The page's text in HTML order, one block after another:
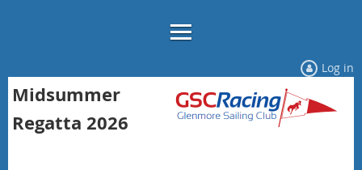
Log in
Midsummer
Regatta 2026
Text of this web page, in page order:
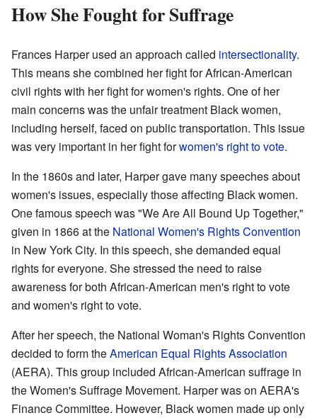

= = =

▸ AIM OF THE EXERCISE
Every entry above should be duplicated exactly. Do not include the images.

▸ TASK RESPONSE
The page's text in HTML order, one block after another:
Log in
Midsummer
Regatta 2026
Text of this web page, in page order:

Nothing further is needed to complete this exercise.